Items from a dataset
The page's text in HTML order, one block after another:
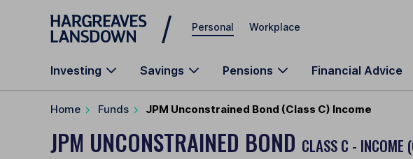
Skip to main content
Personal Workplace
Investing Savings Pensions Financial Advice
Home Funds JPM Unconstrained Bond (Class C) Income
JPM UNCONSTRAINED BOND CLASS C - INCOME
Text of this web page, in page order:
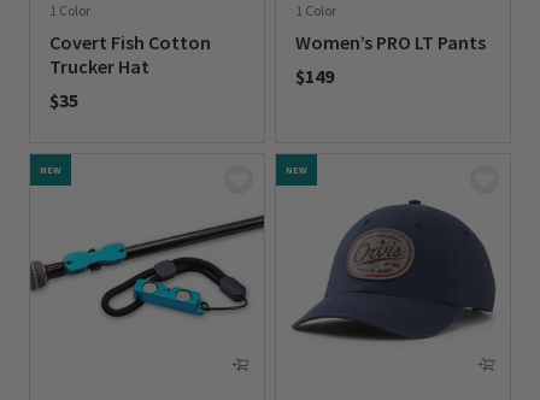
1 Color
Covert Fish Cotton
Trucker Hat
$35
1 Color
Women’s PRO LT Pants
$149
NEW NEW
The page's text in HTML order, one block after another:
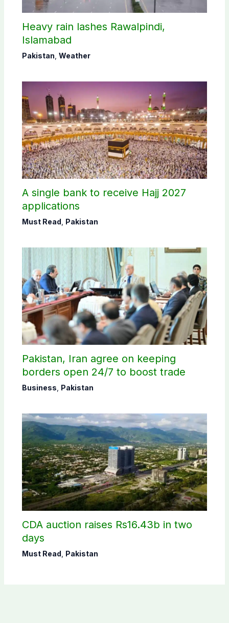
Heavy rain lashes Rawalpindi,
Islamabad
Pakistan Weather
A single bank to receive Hajj 2027
applications
Must Read Pakistan
Pakistan, Iran agree on keeping
borders open 24/7 to boost trade
Business Pakistan
CDA auction raises Rs16.43b in two
days
Must Read Pakistan
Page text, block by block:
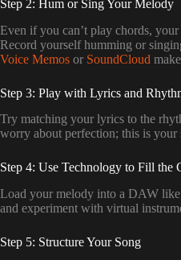
Step 2: Hum or Sing Your Melody
Even if you can’t play chords,
Record yourself humming or
Voice Memos or SoundCloud
Step 3: Play with Lyrics and
Try matching your lyrics to the
worry about perfection; this is your
Step 4: Use Technology to Fill the
Load your melody into a DAW like
and experiment with virtual
Step 5: Structure Your Song
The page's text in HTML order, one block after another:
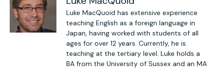
Luke MacQuoid has extensive experience
teaching English as a foreign language in
Japan, having worked with students of all
ages for over 12 years. Currently, he is
teaching at the tertiary level. Luke holds a
BA from the University of Sussex and an MA
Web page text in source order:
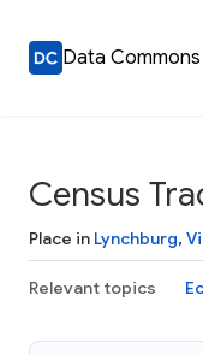
Data Commons
Census
Place in Lynchburg,
Relevant topics
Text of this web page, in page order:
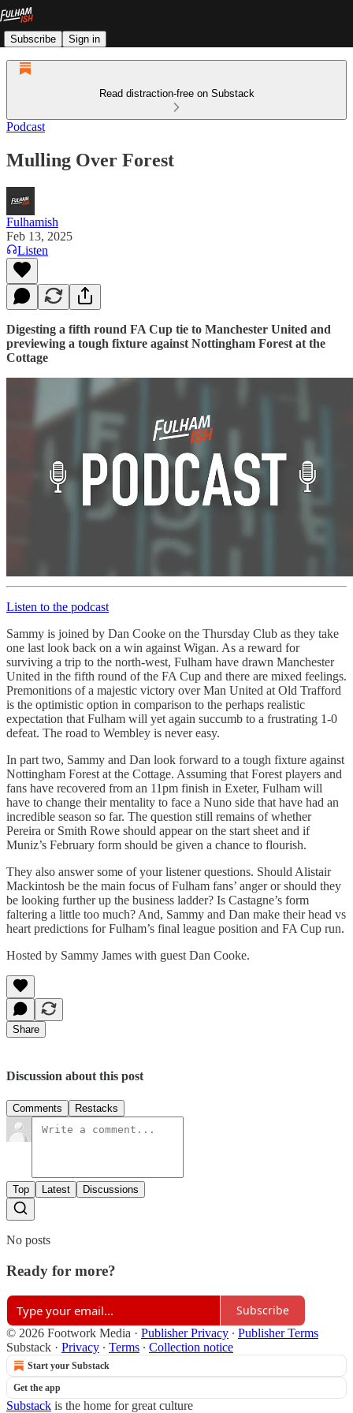
Subscribe Sign in
Read distraction-free on Substack
Podcast
Mulling Over Forest
Fulhamish
Feb 13, 2025
Listen
Digesting a fifth round FA Cup tie to Manchester United and
previewing a tough fixture against Nottingham Forest at the
Cottage
Listen to the podcast
Sammy is joined by Dan Cooke on the Thursday Club as they take
one last look back on a win against Wigan. As a reward for
surviving a trip to the north-west, Fulham have drawn Manchester
United in the fifth round of the FA Cup and there are mixed feelings.
Premonitions of a majestic victory over Man United at Old Trafford
is the optimistic option in comparison to the perhaps realistic
expectation that Fulham will yet again succumb to a frustrating 1-0
defeat. The road to Wembley is never easy.
In part two, Sammy and Dan look forward to a tough fixture against
Nottingham Forest at the Cottage. Assuming that Forest players and
fans have recovered from an 11pm finish in Exeter, Fulham will
have to change their mentality to face a Nuno side that have had an
incredible season so far. The question still remains of whether
Pereira or Smith Rowe should appear on the start sheet and if
Muniz’s February form should be given a chance to flourish.
They also answer some of your listener questions. Should Alistair
Mackintosh be the main focus of Fulham fans’ anger or should they
be looking further up the business ladder? Is Castagne’s form
faltering a little too much? And, Sammy and Dan make their head vs
heart predictions for Fulham’s final league position and FA Cup run.
Hosted by Sammy James with guest Dan Cooke.
Share
Discussion about this post
Comments Restacks
Top Latest Discussions
No posts
Ready for more?
Subscribe
© 2026 Footwork Media · Publisher Privacy ∙ Publisher Terms
Substack · Privacy ∙ Terms ∙ Collection notice
Start your Substack
Get the app
Substack is the home for great culture

WHAT NEEDS TO BE DONE – Look above for the line with "applications" and the line with "Step 2: Hum or Sing Your Melody", then copy exactly the lines from the first through the second, both kept, with no pictures.

RESPONSE –
applications
Must Read Pakistan
Pakistan, Iran agree on keeping
borders open 24/7 to boost trade
Business Pakistan
CDA auction raises Rs16.43b in two
days
Must Read Pakistan
Page text, block by block:
Step 2: Hum or Sing Your Melody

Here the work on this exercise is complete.